I am working through this book and I am stuck with the following: Let $\mathfrak{t}^N(\mathbb{R}^d)$ be the set of all truncated tensors in $T^N(\mathbb{R}^d):= \oplus_{k=0}^N(\mathbb{R}^d)^{\otimes k}$ with zeroth component being equal to zero and $1+\mathfrak{t}^N(\mathbb{R}^d)$ the set of truncated tensors with zeroth component being equal to 1. The authors introduce the exponential and logarithm like this: $$ \exp: \mathfrak{t}^N(\mathbb{R}^d) \to 1 + \mathfrak{t}^N(\mathbb{R}^d); a\mapsto 1+\sum_{k=1}^N \frac{a^{\otimes k}}{k!} \\ \log: 1 + \mathfrak{t}^N(\mathbb{R}^d) \to \mathfrak{t}^N(\mathbb{R}^d); 1+a\mapsto \sum_{k=1}^N (-1)^{k+1}\frac{a^{\otimes k}}{k}. $$ The authors claim that by a direct calculation it follows that $$ \exp(\log(1+a)) = 1 + a\quad \text{and} \quad \log\exp(a) = a $$ for $a \in \mathfrak{t}^N(\mathbb{R}^d)$.
Question: How can one actually prove this?
Attempt: I calculated this for $N \leq 3$ by hand, and from the usual series definitions of $\exp$ and $\log$ in $\mathbb{R}$ it seems true that the functions are each others inverse. However, I am stuck when showing this for general $N$. I calculate $$ \log(\exp(a)) = \sum_{k=1}^N \frac{(-1)^{k+1}}k\left(\sum_{l=1}^N \frac{a^{\otimes l}}{l!}\right)^{\otimes k} = \sum_{k=1}^N \frac{(-1)^{k+1}}k\left(\sum_{j_1+\dots+j_N=k}\frac{k!}{j_1!\dots j_N!}\left(\frac {a^{\otimes 1}}{1!}\right)^{\otimes j_1} \dots \left(\frac {a^{\otimes N}}{N!}\right)^{\otimes j_N}\right) $$ One can simplify the right hand side a little further, but it got me nowhere.
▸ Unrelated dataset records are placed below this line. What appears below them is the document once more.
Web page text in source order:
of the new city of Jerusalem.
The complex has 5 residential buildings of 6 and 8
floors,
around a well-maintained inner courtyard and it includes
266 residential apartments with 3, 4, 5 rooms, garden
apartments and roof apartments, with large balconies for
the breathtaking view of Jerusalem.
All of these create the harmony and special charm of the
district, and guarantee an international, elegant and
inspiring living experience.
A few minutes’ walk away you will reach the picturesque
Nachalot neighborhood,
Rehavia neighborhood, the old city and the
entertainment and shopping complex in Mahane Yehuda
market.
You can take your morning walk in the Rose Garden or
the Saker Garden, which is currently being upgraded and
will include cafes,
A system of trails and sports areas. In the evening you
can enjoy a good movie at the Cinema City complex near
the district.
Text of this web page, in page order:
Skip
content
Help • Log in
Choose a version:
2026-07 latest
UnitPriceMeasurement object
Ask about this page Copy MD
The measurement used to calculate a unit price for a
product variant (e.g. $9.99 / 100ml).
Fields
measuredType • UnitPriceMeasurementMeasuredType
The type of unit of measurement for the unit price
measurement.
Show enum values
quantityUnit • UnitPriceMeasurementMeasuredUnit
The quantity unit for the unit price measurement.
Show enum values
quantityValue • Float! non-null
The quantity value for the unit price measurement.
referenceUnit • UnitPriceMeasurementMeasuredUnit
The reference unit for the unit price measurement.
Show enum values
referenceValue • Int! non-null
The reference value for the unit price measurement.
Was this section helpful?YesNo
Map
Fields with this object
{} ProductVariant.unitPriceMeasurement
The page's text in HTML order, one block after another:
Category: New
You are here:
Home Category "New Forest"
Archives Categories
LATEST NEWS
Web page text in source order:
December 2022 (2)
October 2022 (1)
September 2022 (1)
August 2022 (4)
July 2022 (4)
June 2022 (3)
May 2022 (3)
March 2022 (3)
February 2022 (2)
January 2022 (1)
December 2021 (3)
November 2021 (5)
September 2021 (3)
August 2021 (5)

Does this approach lead to the correct answer after some non-obvious sum manipulations I am not seeing or is there a better approach?
I would appreciate any help or hint on how to approach this problem.
Thanks in advance!
Edit: One approach I found (not writing down all the details and hopefully correct) sets $c_t = \exp(\log(1+at))$ and hence $$ \frac d{dt}c_t = \left(\frac{\partial}{\partial a}\exp(a)\right)\big|_{a = \log(1+at)} \frac{d}{dt}\log(1+at) = \exp(\log(1+at)) \frac{a}{1+ta} = c_t \frac{a}{1+ta} $$ But this ODE has the unique solution $c_t = 1+at$. Hence for $t = 1$, we have $\exp(\log(1+a)) = 1+a$, as we wanted. The calculation for $\log(\exp(a))$ is similar.
But I still wonder if there is some approach showing it by a direct calculation.